I had a long, articulate piece written up that the trash Substack interface lost. It even had detailed complaints about my DSA state legislator. The tl;dr:
Housing, medicine and electricity are a huge fraction of the economy. The DSA and their fellow travelers explicitly want to nationalize all three. They aren’t a Maduro level threat, but a pat “the welfare state isn’t socialism” underestimates the risk were those loons to gain power.
Jon Stewart's podcast The Weekly Show is at least pretty good. He snapped out of that disastrous spell that was seen in the Apple show and is back to his old self. Smart and funny. You know the type, Jeff.
JFH was actually a visionary. He saw that in a few years, thanks to the great depression, you could buy a house for a nickel.
Walker, in a few years, ended up in Europe hiding from corruption charges. I could see Mamdami, in a few years, hiding in Europe, trying to escape the pitchforks.....

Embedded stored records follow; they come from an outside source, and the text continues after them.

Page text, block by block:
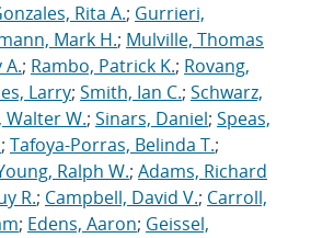
Rita A.; Gurrieri,
Mark H.; Mulville, Thomas
A.; Rambo, Patrick K.; Rovang,
Larry; Smith, Ian C.; Schwarz,
Walter W.; Sinars, Daniel; Speas,
; Tafoya-Porras, Belinda T.;
Ralph W.; Adams, Richard
R.; Campbell, David V.; Carroll,
; Edens, Aaron; Geissel,
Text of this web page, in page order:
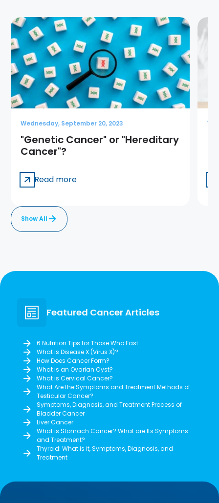
Wednesday, September 20, 2023
"Genetic Cancer" or "Hereditary
Cancer"?
Read more
3
Show All
Featured Cancer Articles
6 Nutrition Tips for Those Who Fast
What is Disease X (Virus X)?
How Does Cancer Form?
What is an Ovarian Cyst?
What is Cervical Cancer?
What Are the Symptoms and Treatment Methods of
Testicular Cancer?
Symptoms, Diagnosis, and Treatment Process of
Bladder Cancer
Liver Cancer
What is Stomach Cancer? What are Its Symptoms
and Treatment?
Thyroid: What is it, Symptoms, Diagnosis, and
Treatment
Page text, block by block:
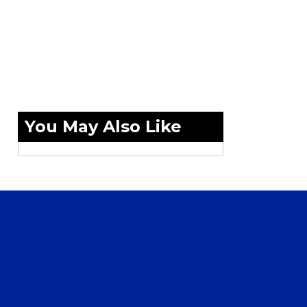
You May Also Like
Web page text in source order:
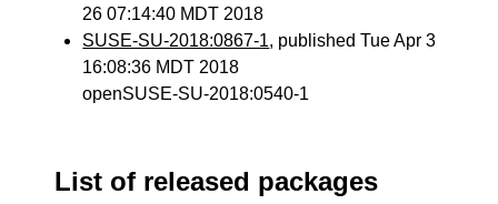
26 07:14:40 MDT 2018
SUSE-SU-2018:0867-1, published Tue Apr 3
16:08:36 MDT 2018
openSUSE-SU-2018:0540-1
List of released packages
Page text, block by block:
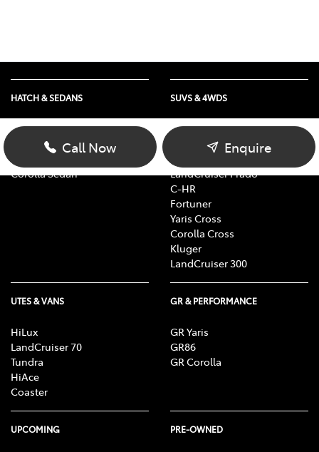
Call Now Enquire
HATCH & SEDANS
Yaris
Corolla Hatch
Corolla Sedan
SUVS & 4WDS
RAV4
LandCruiser Prado
C-HR
Fortuner
Yaris Cross
Corolla Cross
Kluger
LandCruiser 300
UTES & VANS
HiLux
LandCruiser 70
Tundra
HiAce
Coaster
GR & PERFORMANCE
GR Yaris
GR86
GR Corolla
UPCOMING PRE-OWNED
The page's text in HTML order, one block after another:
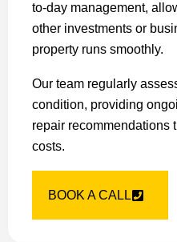
to-day management,
other investments or
property runs smoothly.
Our team regularly
condition, providing
repair recommendations
costs.
BOOK A CALL
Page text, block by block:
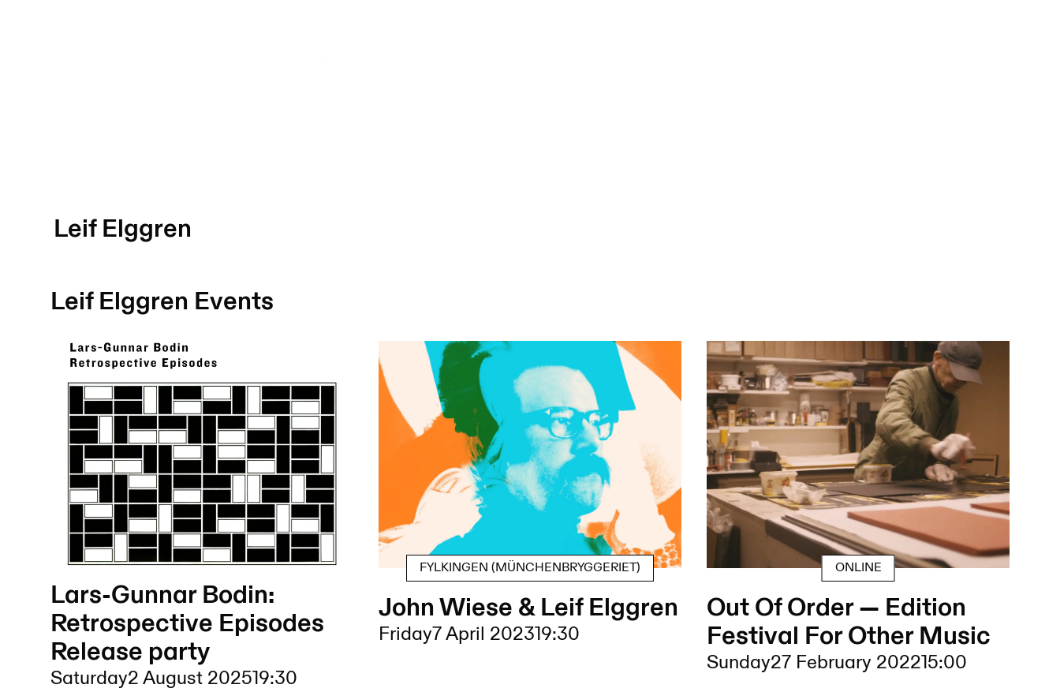
Leif Elggren
Leif Elggren Events
Lars-Gunnar Bodin:
Retrospective Episodes
Release party
Saturday2 August 202519:30
FYLKINGEN (MÜNCHENBRYGGERIET)
John Wiese & Leif Elggren
Friday7 April 202319:30
ONLINE
Out Of Order — Edition
Festival For Other Music
Sunday27 February 202215:00
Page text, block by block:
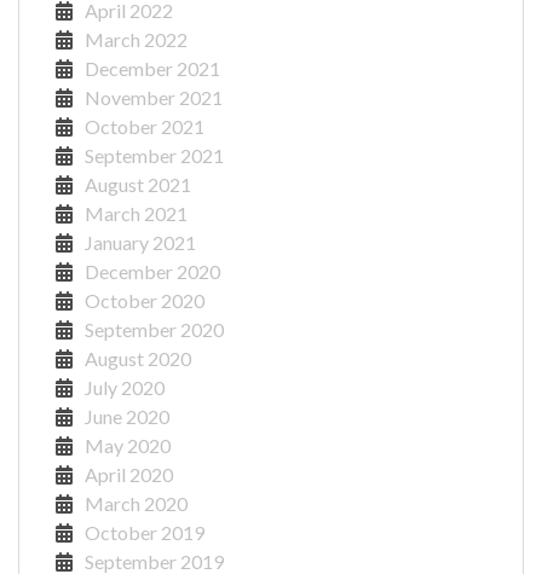
April 2022
March 2022
December 2021
November 2021
October 2021
September 2021
August 2021
March 2021
January 2021
December 2020
October 2020
September 2020
August 2020
July 2020
June 2020
May 2020
April 2020
March 2020
October 2019
September 2019

I agree 100% that the right made socialism a meaningless term. It parallels what the left did with “white supremacy,” “racist,” and “fascist.” 20 years ago, calling someone a racist or white supremacy had power. It steadily lost power as every Republican nominee was denounced as such…like Mitt Romney. Then in 2020, making eating Thai food as a non-Thai person was white supremacy or adjacent. Shockingly, it lost its effect. Then the actual racists feel emboldened. It’s the boy-who-cried-wolf problem.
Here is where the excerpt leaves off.